As with the previous assignment, our textbooks also give examples of a Stack ADT Malik 6th edition pg. 1152, and Shaffer 3.2 C++ edition, pg. 121. The Stack ADT we give and complete in this assignment is similar in structure to the List ADT from the previous assignment. And array based (AStack) and linked list based (LStack) implementations of the Stack abstraction are again given and used for this assignment.

Recall from our materials this unit that a stack is a first-in-first-out (FIFO) data structure. You should be able to understand the the performance trade offs a bit now of using an array to implement the stack, or of using a linked list. For example, since we push values only on 1 end, if we are using an array, we don't want to be using index 0 of the array to insert new values on the stack for the push() and pop() operations. If we did that, we would have to always shift items up and down whenever we pushed and popped items to/from the stack, meaning both operations would be \BigO{n}. Instead we should be using the end of the array to push on items and pop them off from the stack. As long as we haven't filled up the capacity of our array memory, the operations are then constant time \BigO{1} operations, as long as we don't have to grow the size of the static array.
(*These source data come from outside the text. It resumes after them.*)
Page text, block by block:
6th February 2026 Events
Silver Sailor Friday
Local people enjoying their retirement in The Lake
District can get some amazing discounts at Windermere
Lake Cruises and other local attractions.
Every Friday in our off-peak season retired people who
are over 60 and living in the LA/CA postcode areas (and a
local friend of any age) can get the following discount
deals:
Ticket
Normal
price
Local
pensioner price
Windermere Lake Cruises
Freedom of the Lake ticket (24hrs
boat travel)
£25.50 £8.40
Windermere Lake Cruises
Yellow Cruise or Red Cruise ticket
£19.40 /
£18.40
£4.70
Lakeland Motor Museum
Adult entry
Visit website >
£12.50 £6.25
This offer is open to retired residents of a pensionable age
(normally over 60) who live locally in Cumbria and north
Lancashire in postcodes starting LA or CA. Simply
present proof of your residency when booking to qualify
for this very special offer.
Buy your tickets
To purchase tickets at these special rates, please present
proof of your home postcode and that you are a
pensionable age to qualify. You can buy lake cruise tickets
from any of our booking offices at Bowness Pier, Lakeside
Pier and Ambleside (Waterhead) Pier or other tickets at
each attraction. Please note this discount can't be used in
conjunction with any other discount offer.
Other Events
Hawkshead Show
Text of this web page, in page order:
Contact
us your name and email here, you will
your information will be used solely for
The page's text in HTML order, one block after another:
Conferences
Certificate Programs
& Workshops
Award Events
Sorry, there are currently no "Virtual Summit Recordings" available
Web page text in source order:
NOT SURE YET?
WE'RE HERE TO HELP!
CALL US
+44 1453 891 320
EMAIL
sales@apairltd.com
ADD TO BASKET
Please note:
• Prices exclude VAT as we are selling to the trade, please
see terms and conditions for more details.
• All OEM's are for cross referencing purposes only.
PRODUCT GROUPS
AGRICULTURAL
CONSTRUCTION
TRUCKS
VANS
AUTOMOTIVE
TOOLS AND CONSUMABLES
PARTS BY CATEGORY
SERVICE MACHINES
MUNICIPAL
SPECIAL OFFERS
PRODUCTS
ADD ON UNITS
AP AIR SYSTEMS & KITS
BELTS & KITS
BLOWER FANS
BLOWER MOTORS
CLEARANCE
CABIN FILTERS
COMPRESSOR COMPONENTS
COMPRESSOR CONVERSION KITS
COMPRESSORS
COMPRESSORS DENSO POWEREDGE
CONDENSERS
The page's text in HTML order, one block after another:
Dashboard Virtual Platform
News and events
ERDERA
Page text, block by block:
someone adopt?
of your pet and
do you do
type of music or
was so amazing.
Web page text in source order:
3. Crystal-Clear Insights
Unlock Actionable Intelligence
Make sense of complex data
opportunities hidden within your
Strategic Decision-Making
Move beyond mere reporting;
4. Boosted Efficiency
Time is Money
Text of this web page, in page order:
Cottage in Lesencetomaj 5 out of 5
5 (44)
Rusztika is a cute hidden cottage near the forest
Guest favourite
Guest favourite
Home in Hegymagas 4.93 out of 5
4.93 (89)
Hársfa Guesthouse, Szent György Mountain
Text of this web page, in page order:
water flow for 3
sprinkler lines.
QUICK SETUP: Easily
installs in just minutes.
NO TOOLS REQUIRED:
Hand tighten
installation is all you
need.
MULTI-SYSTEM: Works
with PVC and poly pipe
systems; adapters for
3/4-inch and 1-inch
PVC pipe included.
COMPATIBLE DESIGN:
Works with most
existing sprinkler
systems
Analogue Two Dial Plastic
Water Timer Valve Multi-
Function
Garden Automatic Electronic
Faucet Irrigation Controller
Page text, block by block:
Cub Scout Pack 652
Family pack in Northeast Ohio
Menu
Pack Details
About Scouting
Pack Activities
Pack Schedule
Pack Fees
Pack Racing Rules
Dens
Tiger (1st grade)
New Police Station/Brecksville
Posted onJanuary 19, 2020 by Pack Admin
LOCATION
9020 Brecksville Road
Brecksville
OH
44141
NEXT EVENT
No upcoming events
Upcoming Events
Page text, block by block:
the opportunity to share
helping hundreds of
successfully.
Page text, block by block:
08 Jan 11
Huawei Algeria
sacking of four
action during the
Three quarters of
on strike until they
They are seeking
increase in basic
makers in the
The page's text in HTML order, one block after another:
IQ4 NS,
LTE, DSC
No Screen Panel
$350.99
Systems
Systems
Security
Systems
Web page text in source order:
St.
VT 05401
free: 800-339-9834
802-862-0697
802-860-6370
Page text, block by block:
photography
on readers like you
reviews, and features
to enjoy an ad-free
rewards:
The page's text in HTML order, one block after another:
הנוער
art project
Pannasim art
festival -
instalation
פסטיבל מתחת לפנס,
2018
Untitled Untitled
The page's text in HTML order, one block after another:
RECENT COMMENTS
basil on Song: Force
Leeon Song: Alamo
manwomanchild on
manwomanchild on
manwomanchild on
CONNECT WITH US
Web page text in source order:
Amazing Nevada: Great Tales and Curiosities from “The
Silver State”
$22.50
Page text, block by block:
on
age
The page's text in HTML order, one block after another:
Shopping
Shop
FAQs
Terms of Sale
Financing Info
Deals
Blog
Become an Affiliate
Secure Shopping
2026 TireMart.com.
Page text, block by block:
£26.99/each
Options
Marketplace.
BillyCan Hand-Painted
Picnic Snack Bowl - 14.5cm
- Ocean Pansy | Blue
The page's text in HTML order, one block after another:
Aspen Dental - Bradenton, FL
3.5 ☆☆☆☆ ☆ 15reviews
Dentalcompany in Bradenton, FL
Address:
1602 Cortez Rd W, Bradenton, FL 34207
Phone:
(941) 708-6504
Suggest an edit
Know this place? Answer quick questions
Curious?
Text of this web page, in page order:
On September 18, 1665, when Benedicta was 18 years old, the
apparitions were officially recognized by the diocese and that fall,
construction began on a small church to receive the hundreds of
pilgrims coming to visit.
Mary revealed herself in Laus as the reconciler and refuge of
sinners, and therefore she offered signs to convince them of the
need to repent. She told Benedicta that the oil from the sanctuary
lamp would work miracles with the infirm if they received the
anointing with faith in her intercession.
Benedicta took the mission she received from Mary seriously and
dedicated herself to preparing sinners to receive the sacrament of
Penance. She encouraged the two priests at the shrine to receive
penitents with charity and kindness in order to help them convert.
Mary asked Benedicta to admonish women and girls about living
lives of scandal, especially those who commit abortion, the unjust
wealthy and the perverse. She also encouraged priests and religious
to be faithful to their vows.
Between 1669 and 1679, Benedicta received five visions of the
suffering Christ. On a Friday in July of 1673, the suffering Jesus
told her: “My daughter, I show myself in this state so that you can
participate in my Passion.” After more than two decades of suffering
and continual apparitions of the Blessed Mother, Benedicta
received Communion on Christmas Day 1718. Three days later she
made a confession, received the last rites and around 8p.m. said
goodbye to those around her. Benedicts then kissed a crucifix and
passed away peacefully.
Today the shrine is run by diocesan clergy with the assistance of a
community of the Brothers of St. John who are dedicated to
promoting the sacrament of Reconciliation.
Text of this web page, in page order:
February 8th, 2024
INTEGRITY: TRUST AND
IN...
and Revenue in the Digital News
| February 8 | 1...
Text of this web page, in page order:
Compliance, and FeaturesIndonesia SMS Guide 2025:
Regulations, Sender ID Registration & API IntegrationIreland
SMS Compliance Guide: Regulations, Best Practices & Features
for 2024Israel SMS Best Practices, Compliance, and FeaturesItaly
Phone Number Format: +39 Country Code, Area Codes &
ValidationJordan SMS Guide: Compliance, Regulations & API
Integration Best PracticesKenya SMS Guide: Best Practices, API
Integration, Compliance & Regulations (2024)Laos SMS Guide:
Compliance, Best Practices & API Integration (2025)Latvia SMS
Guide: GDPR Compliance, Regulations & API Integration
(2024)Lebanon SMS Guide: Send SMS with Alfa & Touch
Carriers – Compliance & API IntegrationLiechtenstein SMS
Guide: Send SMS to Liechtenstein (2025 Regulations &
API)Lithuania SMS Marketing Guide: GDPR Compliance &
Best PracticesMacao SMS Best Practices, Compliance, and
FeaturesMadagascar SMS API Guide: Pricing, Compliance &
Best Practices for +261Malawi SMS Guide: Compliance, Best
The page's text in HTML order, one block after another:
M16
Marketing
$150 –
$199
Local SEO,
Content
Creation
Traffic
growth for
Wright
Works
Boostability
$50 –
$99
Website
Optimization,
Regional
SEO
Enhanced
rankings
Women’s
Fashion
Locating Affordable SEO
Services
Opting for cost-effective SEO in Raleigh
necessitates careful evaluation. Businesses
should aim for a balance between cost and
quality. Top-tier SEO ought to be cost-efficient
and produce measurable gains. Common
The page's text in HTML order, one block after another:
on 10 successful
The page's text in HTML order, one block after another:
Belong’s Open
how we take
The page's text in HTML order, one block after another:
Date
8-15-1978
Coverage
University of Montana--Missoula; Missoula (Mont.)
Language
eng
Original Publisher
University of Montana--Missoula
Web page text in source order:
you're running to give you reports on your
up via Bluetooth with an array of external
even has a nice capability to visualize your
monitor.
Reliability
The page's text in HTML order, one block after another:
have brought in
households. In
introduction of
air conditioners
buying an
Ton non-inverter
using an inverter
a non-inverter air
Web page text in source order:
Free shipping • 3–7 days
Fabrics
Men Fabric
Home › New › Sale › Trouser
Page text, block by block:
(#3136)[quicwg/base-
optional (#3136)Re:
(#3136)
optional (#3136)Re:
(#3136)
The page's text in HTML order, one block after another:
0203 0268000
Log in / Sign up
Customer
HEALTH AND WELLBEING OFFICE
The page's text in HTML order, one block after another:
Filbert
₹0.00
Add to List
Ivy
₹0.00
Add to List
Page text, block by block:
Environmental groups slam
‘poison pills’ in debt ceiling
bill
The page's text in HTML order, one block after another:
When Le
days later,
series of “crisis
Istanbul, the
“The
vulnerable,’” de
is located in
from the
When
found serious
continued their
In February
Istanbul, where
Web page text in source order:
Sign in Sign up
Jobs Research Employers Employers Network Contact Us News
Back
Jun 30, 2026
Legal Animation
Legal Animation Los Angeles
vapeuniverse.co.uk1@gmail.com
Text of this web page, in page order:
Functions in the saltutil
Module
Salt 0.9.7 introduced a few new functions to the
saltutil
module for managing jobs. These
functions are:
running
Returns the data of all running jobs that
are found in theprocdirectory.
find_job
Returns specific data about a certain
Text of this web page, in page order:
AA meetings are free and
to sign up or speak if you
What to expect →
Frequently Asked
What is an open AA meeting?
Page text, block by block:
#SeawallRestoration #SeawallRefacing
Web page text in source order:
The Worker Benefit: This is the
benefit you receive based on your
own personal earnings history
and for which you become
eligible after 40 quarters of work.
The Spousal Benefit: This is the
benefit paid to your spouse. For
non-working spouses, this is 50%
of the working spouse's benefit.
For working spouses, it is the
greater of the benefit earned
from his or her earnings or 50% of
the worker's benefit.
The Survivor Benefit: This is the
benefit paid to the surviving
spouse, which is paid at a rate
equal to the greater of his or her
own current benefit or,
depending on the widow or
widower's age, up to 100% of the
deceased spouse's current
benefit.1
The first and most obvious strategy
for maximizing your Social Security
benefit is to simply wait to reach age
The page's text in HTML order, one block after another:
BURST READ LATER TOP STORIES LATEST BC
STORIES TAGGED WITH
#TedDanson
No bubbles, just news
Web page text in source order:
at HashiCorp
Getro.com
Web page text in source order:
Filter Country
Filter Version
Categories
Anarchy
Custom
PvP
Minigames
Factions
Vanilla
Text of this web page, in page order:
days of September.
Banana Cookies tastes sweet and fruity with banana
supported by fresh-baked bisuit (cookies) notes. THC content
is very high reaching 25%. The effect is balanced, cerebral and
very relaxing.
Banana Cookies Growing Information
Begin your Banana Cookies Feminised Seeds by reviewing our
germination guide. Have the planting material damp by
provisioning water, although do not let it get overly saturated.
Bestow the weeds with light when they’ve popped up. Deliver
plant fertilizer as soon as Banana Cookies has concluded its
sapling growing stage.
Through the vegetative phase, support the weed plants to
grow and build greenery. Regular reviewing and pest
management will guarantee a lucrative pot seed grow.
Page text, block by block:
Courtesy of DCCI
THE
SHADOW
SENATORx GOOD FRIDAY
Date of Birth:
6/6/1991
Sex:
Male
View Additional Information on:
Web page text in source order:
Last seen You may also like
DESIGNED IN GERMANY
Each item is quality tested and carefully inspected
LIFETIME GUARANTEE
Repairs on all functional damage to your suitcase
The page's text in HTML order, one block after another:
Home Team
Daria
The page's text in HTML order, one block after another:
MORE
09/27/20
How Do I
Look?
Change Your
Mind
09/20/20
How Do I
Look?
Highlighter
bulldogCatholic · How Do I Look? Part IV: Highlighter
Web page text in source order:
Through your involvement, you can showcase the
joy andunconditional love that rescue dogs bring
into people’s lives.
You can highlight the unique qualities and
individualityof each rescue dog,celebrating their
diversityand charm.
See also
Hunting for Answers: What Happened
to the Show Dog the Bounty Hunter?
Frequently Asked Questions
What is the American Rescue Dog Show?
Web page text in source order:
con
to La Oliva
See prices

In which case, when that happens, the push operation does become \BigO{n} since we have to copy all values from the old memory to the new memory. However, the pop operation would always be constant time if we are pushing and popping from the end of the array.

However, for a singly linked list, we could use either end for the push() operation and it would be constant time, as long as we keep pointers both to the front and back like we did with our List in a previous assignment. However, if the list is singly linked, the pop() operation is problematic if we try and use the end of the linked list. This is because, if you want to remove the last node of a singly linked list, you need a pointer to the node before the last one so you can make it the new back node after removal. This requires a search through the list, and thus pop() becomes \BigO{n} if we use the back of the list. So for a linked list, we want to push and pop from the front of the list, because both operations can be done in \BigO{1} constant time in that case.

Overview and Setup

For this assignment you will be given the following files that you will be using and adding code to for this assignment.

File Name	Description
src/test-stack-functions.cpp	Unit tests of the functions using Stack data structures you will write for this assignment.
src/test-AStack.cpp	Unit tests of the array based AStack implementation of the Stack API
src/test-LStack.cpp	Unit tests of the link list based LStack implementation of the Stack API
include/stack-functions.hpp	Header file for the functions you will write that use stack for various applications.
include/Stack.hpp	Header file of the ADT base Stack class that defines the Stack interface / abstraction
include/AStack.hpp	Header file of the concrete array based implementation of the Stack abstract data type
include/LStack.hpp	Header file of the concrete linked list based implementation of the Stack abstract data type
include/Node.hpp	Header file of the Node structure used by the linked list implementation
src/stack-functions.cpp	Implementation file of the functions using stacks to implement the applications for this assignment.
src/Stack.cpp	Implementation file of common methods of the Stack base class
src/AStack.cpp	Implementation file for the AStack member functions that implement the concrete array based Stack
src/LStack.cpp	Implementation file for the LStack member functions that implement the concrete linked list based Stack

This week you will be adding in the push() and pop() member functions of the LStack class. This is kind of a warm up, but the intention is to get a bit more practice with manipulating linked lists. Since we need to add and remove values from the front of the linked list for an efficient stack implementation, these methods are pretty similar to the previous insertFront() and deleteFront() methods of the previous List assignment.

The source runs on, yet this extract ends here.